- [Problem details]
Begin with the line containing "attempt that may", end with the last line of the records, and retype everything in between exactly, without the pictures.
===== Data to use
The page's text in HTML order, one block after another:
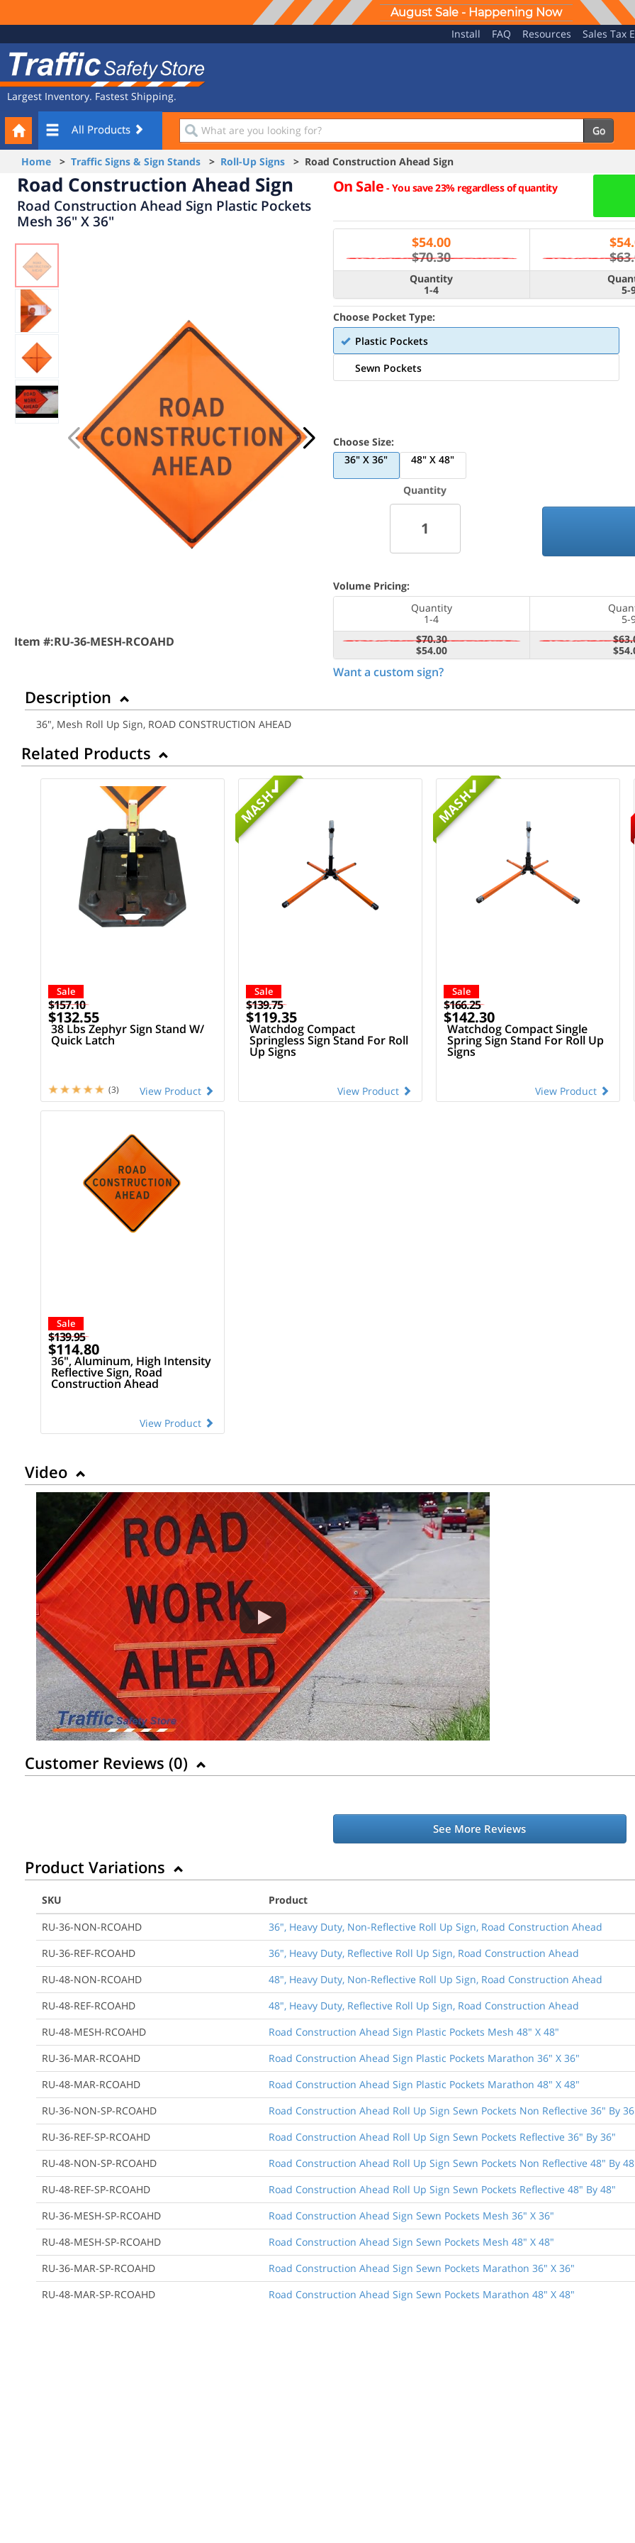
August Sale - Happening Now
Navigation
Install FAQ Resources Sales Tax
Safety
Store
Largest Inventory. Fastest Shipping.
All Products
What
are
you
looking
for?
Go
Your
Cart
Home > Traffic Signs & Sign Stands > Roll-Up Signs > Road Construction Ahead Sign
Road Construction Ahead Sign
Road Construction Ahead Sign Plastic Pockets
Mesh 36" X 36"
Item #:RU-36-MESH-RCOAHD
On Sale -You save 23% regardless of quantity
$54.00
$70.30
$
Quantity
1-4
5-
Choose Pocket Type:
Plastic Pockets
Sewn Pockets
Choose Size:
36" X 36"
48" X 48"
Quantity
Volume Pricing:
Quantity
1-4
5-
$70.30
$54.00
Want a custom sign?
Description
36", Mesh Roll Up Sign, ROAD CONSTRUCTION AHEAD
Related Products
Sale
$157.10
$132.55
38 Lbs Zephyr Sign Stand W/
Quick Latch
View Product
(3)
MASH
Sale
$139.75
$119.35
Watchdog Compact
Springless Sign Stand For Roll
Up Signs
View Product
MASH
Sale
$166.25
$142.30
Watchdog Compact Single
Spring Sign Stand For Roll Up
Signs
View Product
Sale
$139.95
$114.80
36", Aluminum, High Intensity
Reflective Sign, Road
Construction Ahead
View Product
Video
Customer Reviews (0)
See More Reviews
Product Variations
SKU
Product
RU-36-NON-RCOAHD
36", Heavy Duty, Non-Reflective Roll Up Sign, Road Construction Ahead
RU-36-REF-RCOAHD
36", Heavy Duty, Reflective Roll Up Sign, Road Construction Ahead
RU-48-NON-RCOAHD
48", Heavy Duty, Non-Reflective Roll Up Sign, Road Construction Ahead
RU-48-REF-RCOAHD
48", Heavy Duty, Reflective Roll Up Sign, Road Construction Ahead
RU-48-MESH-RCOAHD
Road Construction Ahead Sign Plastic Pockets Mesh 48" X 48"
RU-36-MAR-RCOAHD
Road Construction Ahead Sign Plastic Pockets Marathon 36" X 36"
RU-48-MAR-RCOAHD
Road Construction Ahead Sign Plastic Pockets Marathon 48" X 48"
RU-36-NON-SP-RCOAHD
Road Construction Ahead Roll Up Sign Sewn Pockets Non Reflective 36" By
RU-36-REF-SP-RCOAHD
Road Construction Ahead Roll Up Sign Sewn Pockets Reflective 36" By 36"
RU-48-NON-SP-RCOAHD
Road Construction Ahead Roll Up Sign Sewn Pockets Non Reflective 48" By
RU-48-REF-SP-RCOAHD
Road Construction Ahead Roll Up Sign Sewn Pockets Reflective 48" By 48"
RU-36-MESH-SP-RCOAHD
Road Construction Ahead Sign Sewn Pockets Mesh 36" X 36"
RU-48-MESH-SP-RCOAHD
Road Construction Ahead Sign Sewn Pockets Mesh 48" X 48"
RU-36-MAR-SP-RCOAHD
Road Construction Ahead Sign Sewn Pockets Marathon 36" X 36"
RU-48-MAR-SP-RCOAHD
Road Construction Ahead Sign Sewn Pockets Marathon 48" X 48"
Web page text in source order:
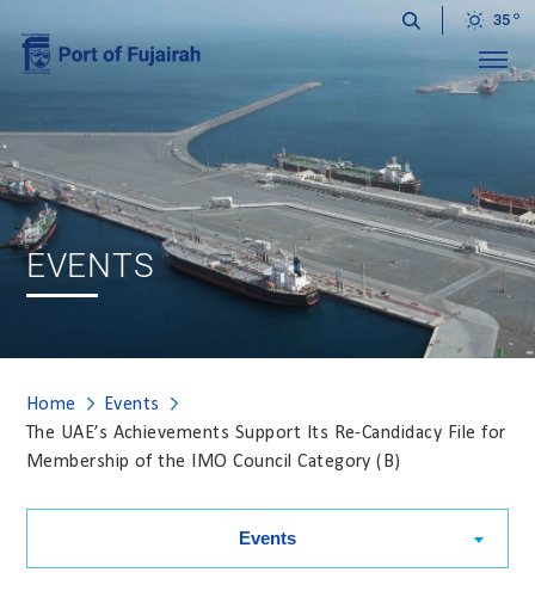
35
Menu
EVENTS
Home
Events
The UAE’s Achievements Support Its Re-Candidacy File for
Membership of the IMO Council Category (B)
Events
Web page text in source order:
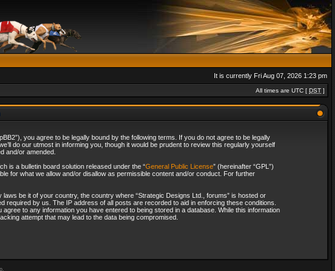
It is currently Fri Aug 07, 2026 1:23 pm
All times are UTC [ DST ]
you agree to be legally bound by the following terms. If you do not agree to be legally
do our utmost in informing you, though it would be prudent to review this regularly yourself
and/or amended.
is a bulletin board solution released under the “General Public License” (hereinafter “GPL”)
for what we allow and/or disallow as permissible content and/or conduct. For further
be it of your country, the country where “Strategic Designs Ltd., forums” is hosted or
by us. The IP address of all posts are recorded to aid in enforcing these conditions.
to any information you have entered to being stored in a database. While this information
attempt that may lead to the data being compromised.
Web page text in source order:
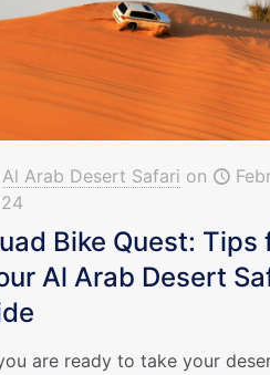
Al Arab Desert Safari on
Bike Quest: Tips
Al Arab Desert
are ready to take your
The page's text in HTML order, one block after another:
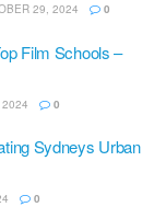
29, 2024 0
Film Schools –
0
Sydneys Urban
0
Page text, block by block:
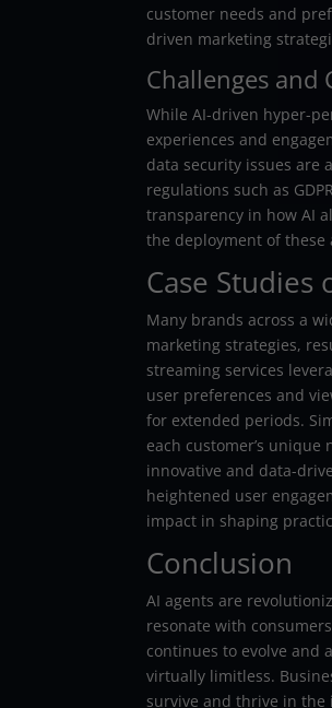
customer needs and
driven marketing
Challenges and
While AI-driven hyper-
experiences and
data security issues are
regulations such as
transparency in how AI
the deployment of these
Case Studies
Many brands across a
marketing strategies,
streaming services
user preferences and
for extended periods.
each customer’s
innovative and data-
heightened user
impact in shaping
Conclusion
AI agents are
resonate with
continues to evolve and
virtually limitless.
survive and thrive in the
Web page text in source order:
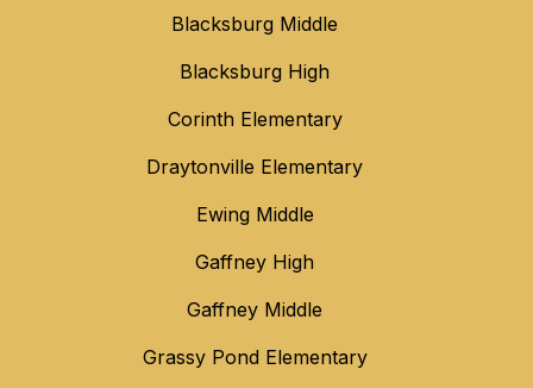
==========
- [Answer space]
attempt that may lead to the data being compromised.
Web page text in source order:
Al Arab Desert Safari on
Bike Quest: Tips
Al Arab Desert
are ready to take your
The page's text in HTML order, one block after another:
29, 2024 0
Film Schools –
0
Sydneys Urban
0
Page text, block by block:
customer needs and
driven marketing
Challenges and
While AI-driven hyper-
experiences and
data security issues are
regulations such as
transparency in how AI
the deployment of these
Case Studies
Many brands across a
marketing strategies,
streaming services
user preferences and
for extended periods.
each customer’s
innovative and data-
heightened user
impact in shaping
Conclusion
AI agents are
resonate with
continues to evolve and
virtually limitless.
survive and thrive in the
Web page text in source order:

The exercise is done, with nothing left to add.